#### [Records supplied]
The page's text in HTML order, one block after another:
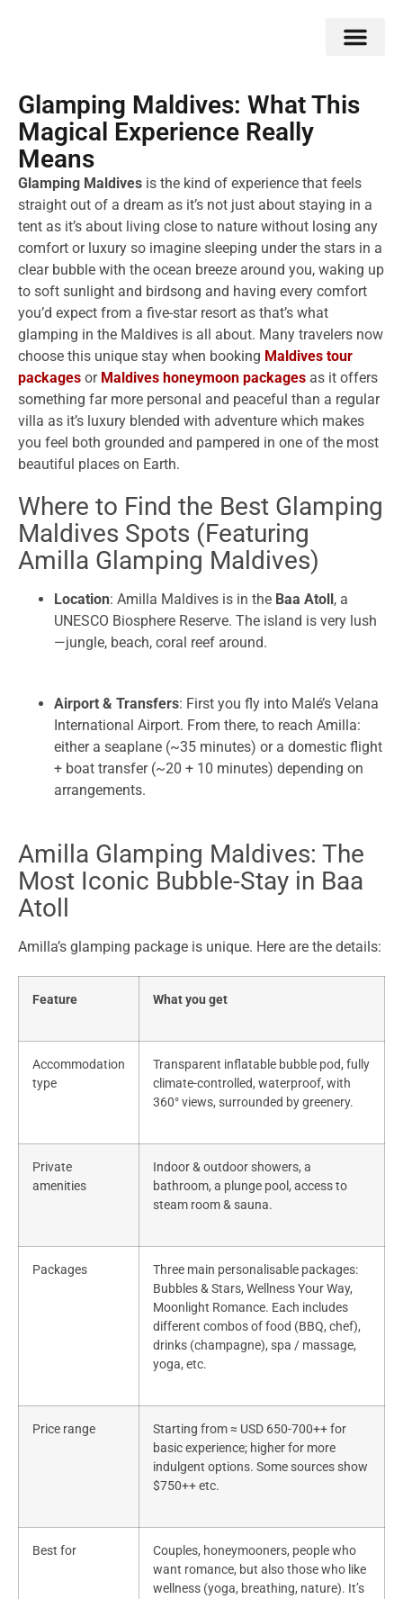
Glamping Maldives: What This
Magical Experience Really
Means
Glamping Maldives is the kind of experience that feels
straight out of a dream as it’s not just about staying in a
tent as it’s about living close to nature without losing any
comfort or luxury so imagine sleeping under the stars in a
clear bubble with the ocean breeze around you, waking up
to soft sunlight and birdsong and having every comfort
you’d expect from a five-star resort as that’s what
glamping in the Maldives is all about. Many travelers now
choose this unique stay when booking Maldives tour
packages or Maldives honeymoon packages as it offers
something far more personal and peaceful than a regular
villa as it’s luxury blended with adventure which makes
you feel both grounded and pampered in one of the most
beautiful places on Earth.
Where to Find the Best Glamping
Maldives Spots (Featuring
Amilla Glamping Maldives)
Location: Amilla Maldives is in the Baa Atoll, a
UNESCO Biosphere Reserve. The island is very lush
—jungle, beach, coral reef around.
Airport & Transfers: First you fly into Malé’s Velana
International Airport. From there, to reach Amilla:
either a seaplane (~35 minutes) or a domestic flight
+ boat transfer (~20 + 10 minutes) depending on
arrangements.
Amilla Glamping Maldives: The
Most Iconic Bubble-Stay in Baa
Atoll
Amilla’s glamping package is unique. Here are the details:
Feature What you get
Accommodation
type
Transparent inflatable bubble pod, fully
climate-controlled, waterproof, with
360° views, surrounded by greenery.
Private
amenities
Indoor & outdoor showers, a
bathroom, a plunge pool, access to
steam room & sauna.
Packages
Three main personalisable packages:
Bubbles & Stars, Wellness Your Way,
Moonlight Romance. Each includes
different combos of food (BBQ, chef),
drinks (champagne), spa / massage,
yoga, etc.
Price range
Starting from ≈ USD 650-700++ for
basic experience; higher for more
indulgent options. Some sources show
$750++ etc.
Best for
Couples, honeymooners, people who
want romance, but also those who like
wellness (yoga, breathing, nature). It’s
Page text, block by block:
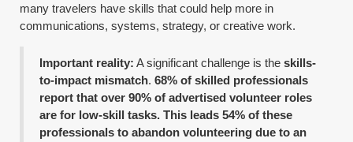
many travelers have skills that could help more in
communications, systems, strategy, or creative work.
Important reality: A significant challenge is theskills-
to-impact mismatch.68% of skilled professionals
report that over 90% of advertised volunteer roles
are for low-skill tasks. This leads 54% of these
professionals to abandon volunteering due to an
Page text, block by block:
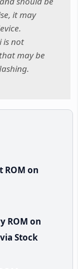
it may
is not
may be
ROM on
ROM on
Stock
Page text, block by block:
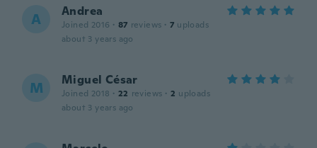
A Andrea
Joined 2016 · 87 reviews · 7 uploads
about 3 years ago
M Miguel César
Joined 2018 · 22 reviews · 2 uploads
about 3 years ago
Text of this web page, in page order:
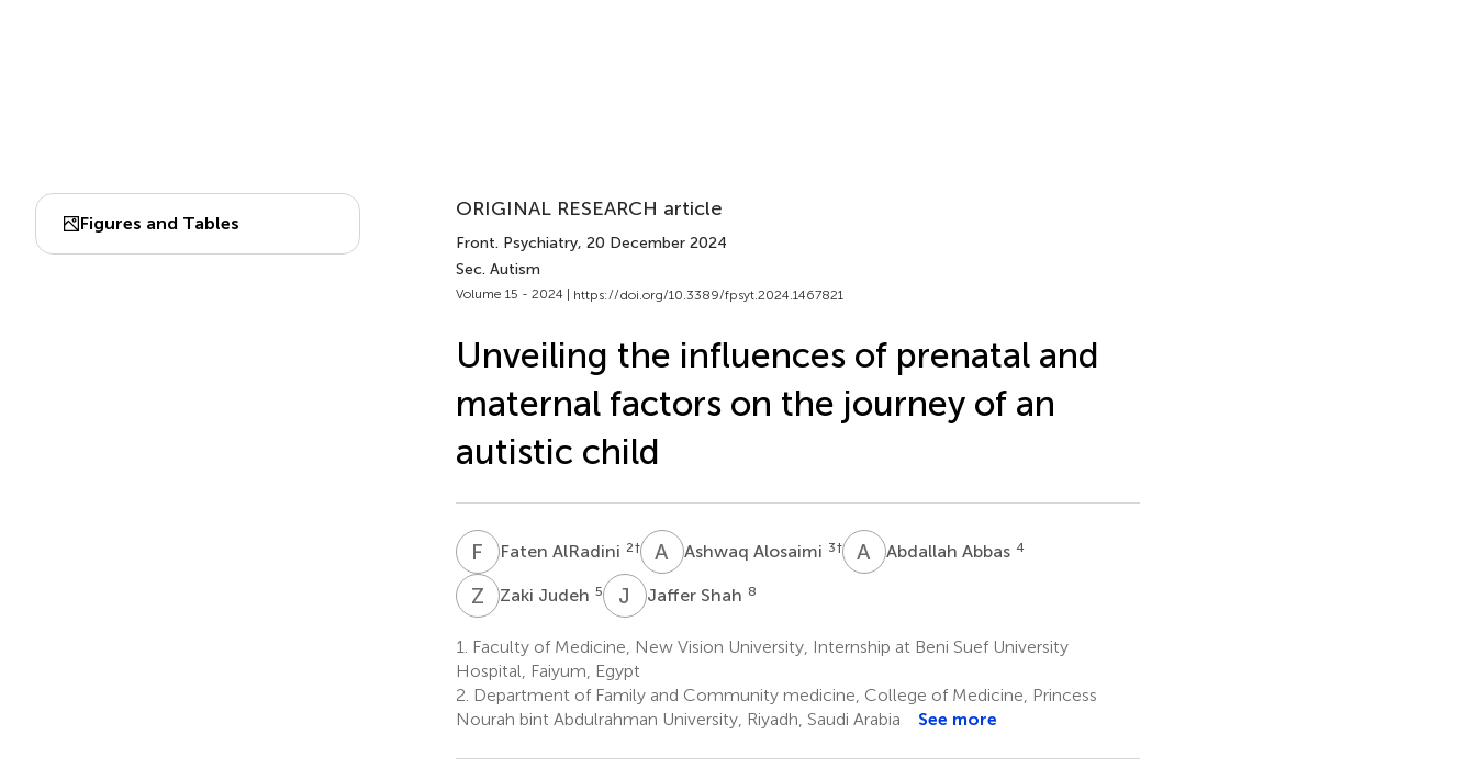
Figures and Tables
ORIGINAL RESEARCH article
Front. Psychiatry, 20 December 2024
Sec. Autism
Volume 15 - 2024 | https://doi.org/10.3389/fpsyt.2024.1467821
Unveiling the influences of prenatal and
maternal factors on the journey of an
autistic child
F AFaten AlRadini 2† A AAshwaq Alosaimi 3† A AAbdallah Abbas 4
Z Zaki Judeh 5 J Jaffer Shah 8
1.
Faculty of Medicine, New Vision University, Internship at Beni Suef University
Hospital, Faiyum, Egypt
2. Department of Family and Community medicine, College of Medicine, Princess
Nourah bint Abdulrahman University, Riyadh, Saudi Arabia
See more
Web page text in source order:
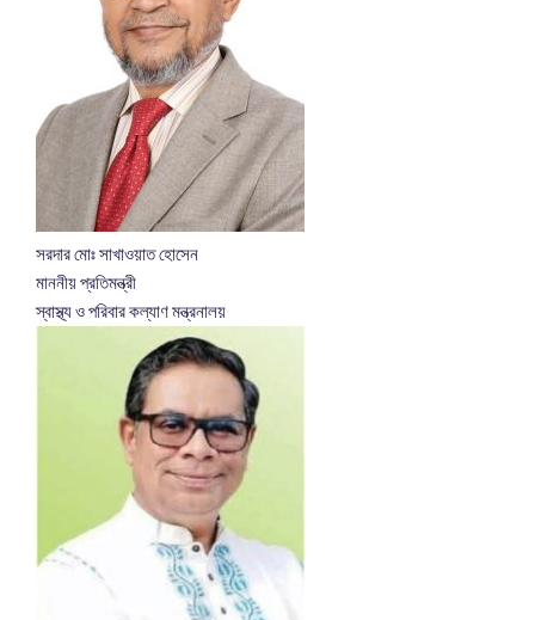
সরদার মোঃ সাখাওয়াত হোসেন
মাননীয় প্রতিমন্ত্রী
স্বাস্থ্য ও পরিবার কল্যাণ মন্ত্রনালয়
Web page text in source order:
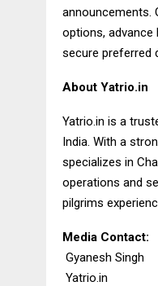
announcements.
options, advance
secure preferred
About Yatrio.in
Yatrio.in is a
India. With a
specializes in
operations and
pilgrims
Media Contact:
Gyanesh Singh
Yatrio.in
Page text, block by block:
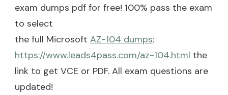
exam dumps pdf for free! 100% pass the exam
to select
the full Microsoft AZ-104 dumps:
https://www.leads4pass.com/az-104.html the
link to get VCE or PDF. All exam questions are
updated!
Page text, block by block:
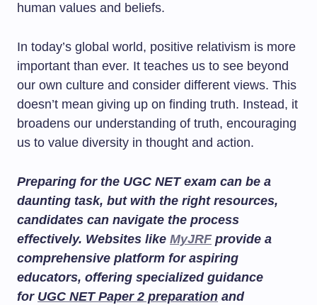
human values and beliefs.
In today’s global world, positive relativism is more
important than ever. It teaches us to see beyond
our own culture and consider different views. This
doesn’t mean giving up on finding truth. Instead, it
broadens our understanding of truth, encouraging
us to value diversity in thought and action.
Preparing for the UGC NET exam can be a
daunting task, but with the right resources,
candidates can navigate the process
effectively. Websites like MyJRFprovide a
comprehensive platform for aspiring
educators, offering specialized guidance
for UGC NET Paper 2 preparation and
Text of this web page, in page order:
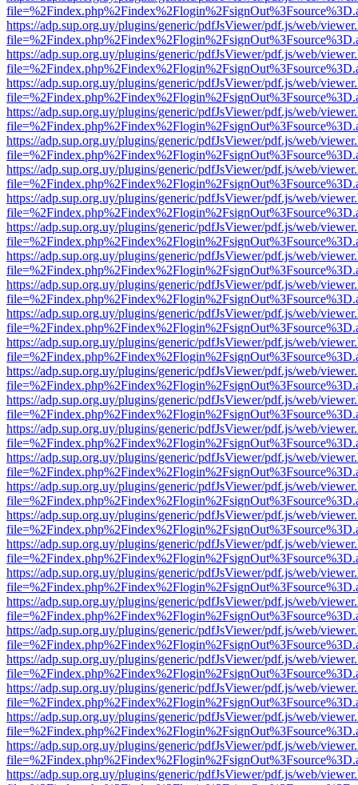
https://adp.sup.org.uy/plugins/generic/pdfJsViewer/pdf.js/web/
https://adp.sup.org.uy/plugins/generic/pdfJsViewer/pdf.js/web/
https://adp.sup.org.uy/plugins/generic/pdfJsViewer/pdf.js/web/
https://adp.sup.org.uy/plugins/generic/pdfJsViewer/pdf.js/web/
https://adp.sup.org.uy/plugins/generic/pdfJsViewer/pdf.js/web/
https://adp.sup.org.uy/plugins/generic/pdfJsViewer/pdf.js/web/
https://adp.sup.org.uy/plugins/generic/pdfJsViewer/pdf.js/web/
https://adp.sup.org.uy/plugins/generic/pdfJsViewer/pdf.js/web/
https://adp.sup.org.uy/plugins/generic/pdfJsViewer/pdf.js/web/
https://adp.sup.org.uy/plugins/generic/pdfJsViewer/pdf.js/web/
https://adp.sup.org.uy/plugins/generic/pdfJsViewer/pdf.js/web/
https://adp.sup.org.uy/plugins/generic/pdfJsViewer/pdf.js/web/
https://adp.sup.org.uy/plugins/generic/pdfJsViewer/pdf.js/web/
https://adp.sup.org.uy/plugins/generic/pdfJsViewer/pdf.js/web/
https://adp.sup.org.uy/plugins/generic/pdfJsViewer/pdf.js/web/
https://adp.sup.org.uy/plugins/generic/pdfJsViewer/pdf.js/web/
https://adp.sup.org.uy/plugins/generic/pdfJsViewer/pdf.js/web/
https://adp.sup.org.uy/plugins/generic/pdfJsViewer/pdf.js/web/
https://adp.sup.org.uy/plugins/generic/pdfJsViewer/pdf.js/web/
https://adp.sup.org.uy/plugins/generic/pdfJsViewer/pdf.js/web/
https://adp.sup.org.uy/plugins/generic/pdfJsViewer/pdf.js/web/
https://adp.sup.org.uy/plugins/generic/pdfJsViewer/pdf.js/web/
https://adp.sup.org.uy/plugins/generic/pdfJsViewer/pdf.js/web/
https://adp.sup.org.uy/plugins/generic/pdfJsViewer/pdf.js/web/
https://adp.sup.org.uy/plugins/generic/pdfJsViewer/pdf.js/web/
https://adp.sup.org.uy/plugins/generic/pdfJsViewer/pdf.js/web/
https://adp.sup.org.uy/plugins/generic/pdfJsViewer/pdf.js/web/
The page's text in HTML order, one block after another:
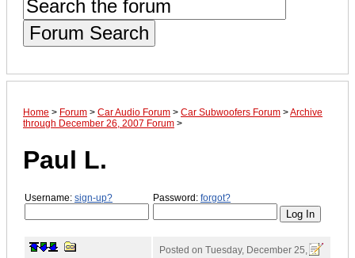
Forum Search
Home > Forum > Car Audio Forum > Car Subwoofers Forum >Archive
through December 26, 2007 Forum >
Paul L.
Username: sign-up? Password: forgot?
Posted on Tuesday, December 25,
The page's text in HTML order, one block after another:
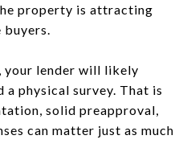
property is attracting
your lender will likely
a physical survey. That is
solid preapproval,
can matter just as much
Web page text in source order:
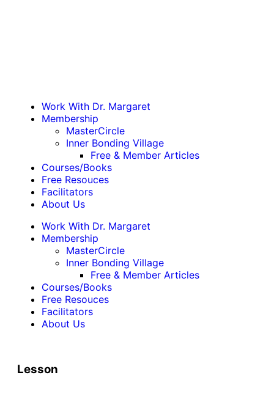
Work With Dr. Margaret
Membership
MasterCircle
Inner Bonding Village
Free & Member Articles
Courses/Books
Free Resouces
Facilitators
About Us
Work With Dr. Margaret
Membership
MasterCircle
Inner Bonding Village
Free & Member Articles
Courses/Books
Free Resouces
Facilitators
About Us
Lesson
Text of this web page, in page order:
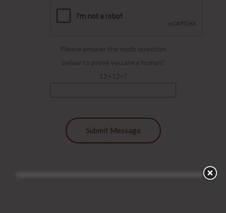
Please answer the math question
below to prove you are a human!
12+12=?
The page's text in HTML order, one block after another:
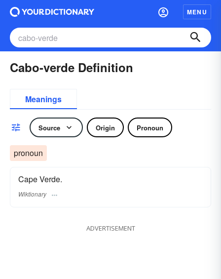
MENU
Cabo-verde Definition
Meanings
Source Origin Pronoun
pronoun
Cape Verde.
Wiktionary
ADVERTISEMENT
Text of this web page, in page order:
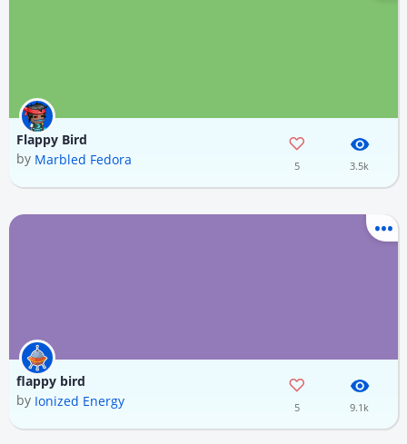
Flappy Bird
by Marbled Fedora 5 3.5k
flappy bird
by Ionized Energy 5 9.1k
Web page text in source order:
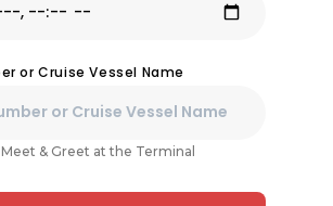
or Cruise Vessel Name
& Greet at the Terminal
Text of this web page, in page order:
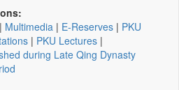
| Multimedia | E-Reserves | PKU
| PKU Lectures |
during Late Qing Dynasty
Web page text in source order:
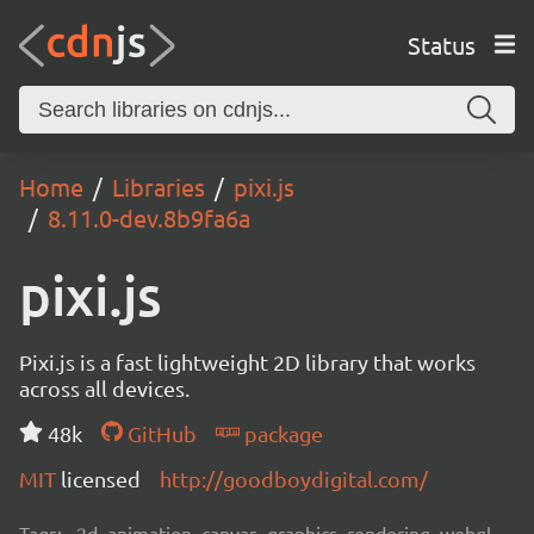
Status
Home Libraries
pixi.js
8.11.0-dev.8b9fa6a
pixi.js
Pixi.js is a fast lightweight 2D library that works
across all devices.
48k
GitHub
package
MIT licensed http://goodboydigital.com/
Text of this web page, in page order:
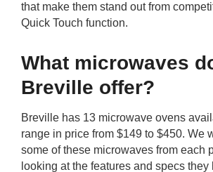
that make them stand out from
Quick Touch function.
What microwaves
Breville offer?
Breville has 13 microwave ovens
range in price from $149 to $450. We
some of these microwaves from each
looking at the features and specs they
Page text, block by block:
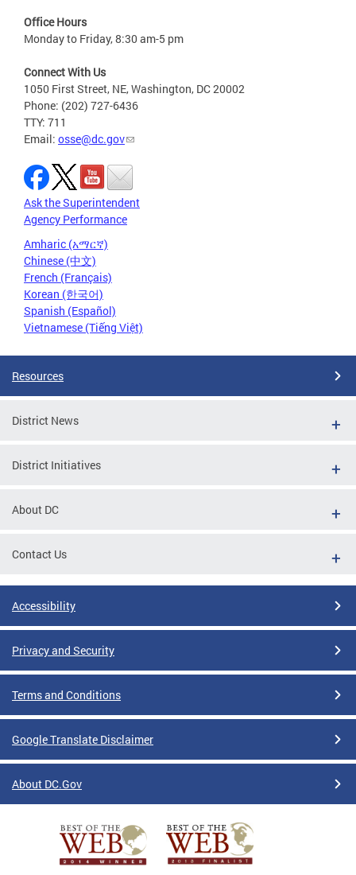
Office Hours
Monday to Friday, 8:30 am-5 pm
Connect With Us
1050 First Street, NE, Washington, DC 20002
Phone: (202) 727-6436
TTY: 711
Email: osse@dc.gov
Ask the Superintendent
Agency Performance
Amharic (አማርኛ)
Chinese (中文)
French (Français)
Korean (한국어)
Spanish (Español)
Vietnamese (Tiếng Việt)
Resources
District News
District Initiatives
About DC
Contact Us
Accessibility
Privacy and Security
Terms and Conditions
Google Translate Disclaimer
About DC.Gov
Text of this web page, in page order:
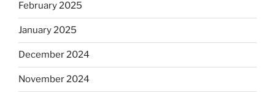
February 2025
January 2025
December 2024
November 2024
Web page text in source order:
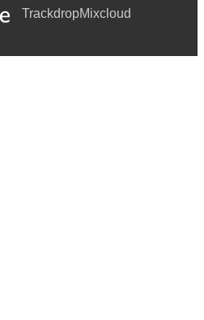
TrackdropMixcloud
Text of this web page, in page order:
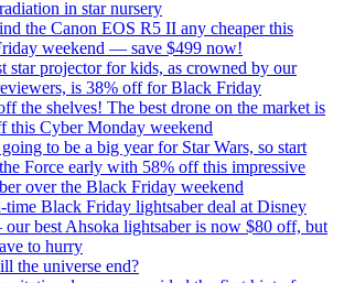
in star nursery
the Canon EOS R5 II any cheaper this
weekend — save $499 now!
star projector for kids, as crowned by our
is 38% off for Black Friday
the shelves! The best drone on the market is
this Cyber Monday weekend
to be a big year for Star Wars, so start
Force early with 58% off this impressive
over the Black Friday weekend
Black Friday lightsaber deal at Disney
best Ahsoka lightsaber is now $80 off, but
to hurry
the universe end?
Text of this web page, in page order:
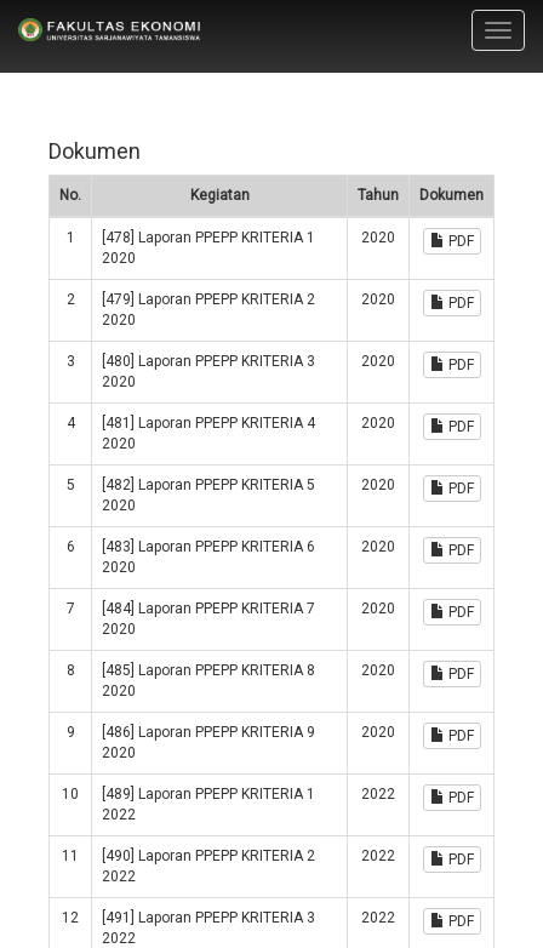
Dokumen
No. Kegiatan Tahun Dokumen
1
[478] Laporan PPEPP KRITERIA 1
2020
2020 PDF
2
[479] Laporan PPEPP KRITERIA 2
2020
2020 PDF
3
[480] Laporan PPEPP KRITERIA 3
2020
2020 PDF
4
[481] Laporan PPEPP KRITERIA 4
2020
2020 PDF
5
[482] Laporan PPEPP KRITERIA 5
2020
2020 PDF
6
[483] Laporan PPEPP KRITERIA 6
2020
2020 PDF
7
[484] Laporan PPEPP KRITERIA 7
2020
2020 PDF
8
[485] Laporan PPEPP KRITERIA 8
2020
2020 PDF
9
[486] Laporan PPEPP KRITERIA 9
2020
2020 PDF
10
[489] Laporan PPEPP KRITERIA 1
2022
2022 PDF
11
[490] Laporan PPEPP KRITERIA 2
2022
2022 PDF
12
[491] Laporan PPEPP KRITERIA 3
2022
2022 PDF

#### [Work instructions]
A verbatim copy of the records is expected, from their first line through the line with "either a seaplane", inclusive, with the pictures removed.

#### [Completed task]
The page's text in HTML order, one block after another:
Glamping Maldives: What This
Magical Experience Really
Means
Glamping Maldives is the kind of experience that feels
straight out of a dream as it’s not just about staying in a
tent as it’s about living close to nature without losing any
comfort or luxury so imagine sleeping under the stars in a
clear bubble with the ocean breeze around you, waking up
to soft sunlight and birdsong and having every comfort
you’d expect from a five-star resort as that’s what
glamping in the Maldives is all about. Many travelers now
choose this unique stay when booking Maldives tour
packages or Maldives honeymoon packages as it offers
something far more personal and peaceful than a regular
villa as it’s luxury blended with adventure which makes
you feel both grounded and pampered in one of the most
beautiful places on Earth.
Where to Find the Best Glamping
Maldives Spots (Featuring
Amilla Glamping Maldives)
Location: Amilla Maldives is in the Baa Atoll, a
UNESCO Biosphere Reserve. The island is very lush
—jungle, beach, coral reef around.
Airport & Transfers: First you fly into Malé’s Velana
International Airport. From there, to reach Amilla:
either a seaplane (~35 minutes) or a domestic flight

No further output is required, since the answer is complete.